Exercise requirements -
Each line below must be set down exactly; omit any image you find.

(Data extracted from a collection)
┌──

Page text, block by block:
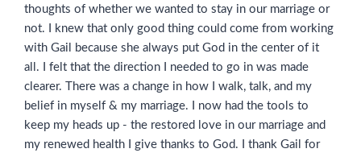
thoughts of whether we wanted to stay in our marriage or
not. I knew that only good thing could come from working
with Gail because she always put God in the center of it
all. I felt that the direction I needed to go in was made
clearer. There was a change in how I walk, talk, and my
belief in myself & my marriage. I now had the tools to
keep my heads up - the restored love in our marriage and
my renewed health I give thanks to God. I thank Gail for
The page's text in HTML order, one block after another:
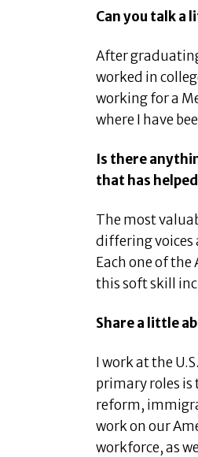
Can you talk a
After
worked in
working for a
where I have
Is there
that has
The most
differing voices
Each one of
this soft skill
Share a little
I work at the
primary roles
reform,
work on our
workforce, as
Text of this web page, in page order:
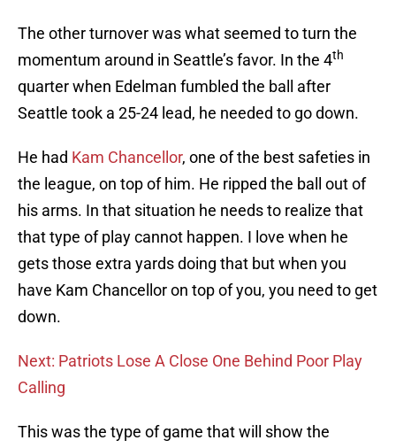
The other turnover was what seemed to turn the
momentum around in Seattle’s favor. In the 4th
quarter when Edelman fumbled the ball after
Seattle took a 25-24 lead, he needed to go down.
He had Kam Chancellor, one of the best safeties in
the league, on top of him. He ripped the ball out of
his arms. In that situation he needs to realize that
that type of play cannot happen. I love when he
gets those extra yards doing that but when you
have Kam Chancellor on top of you, you need to get
down.
Next: Patriots Lose A Close One Behind Poor Play
Calling
This was the type of game that will show the
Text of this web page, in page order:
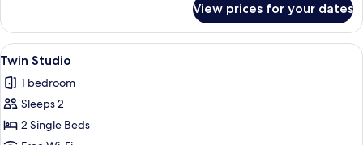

└──

Result of the task -
Page text, block by block:
thoughts of whether we wanted to stay in our marriage or
not. I knew that only good thing could come from working
with Gail because she always put God in the center of it
all. I felt that the direction I needed to go in was made
clearer. There was a change in how I walk, talk, and my
belief in myself & my marriage. I now had the tools to
keep my heads up - the restored love in our marriage and
my renewed health I give thanks to God. I thank Gail for
The page's text in HTML order, one block after another:
Can you talk a
After
worked in
working for a
where I have
Is there
that has
The most
differing voices
Each one of
this soft skill
Share a little
I work at the
primary roles
reform,
work on our
workforce, as
Text of this web page, in page order:
The other turnover was what seemed to turn the
momentum around in Seattle’s favor. In the 4th
quarter when Edelman fumbled the ball after
Seattle took a 25-24 lead, he needed to go down.
He had Kam Chancellor, one of the best safeties in
the league, on top of him. He ripped the ball out of
his arms. In that situation he needs to realize that
that type of play cannot happen. I love when he
gets those extra yards doing that but when you
have Kam Chancellor on top of you, you need to get
down.
Next: Patriots Lose A Close One Behind Poor Play
Calling
This was the type of game that will show the
Text of this web page, in page order:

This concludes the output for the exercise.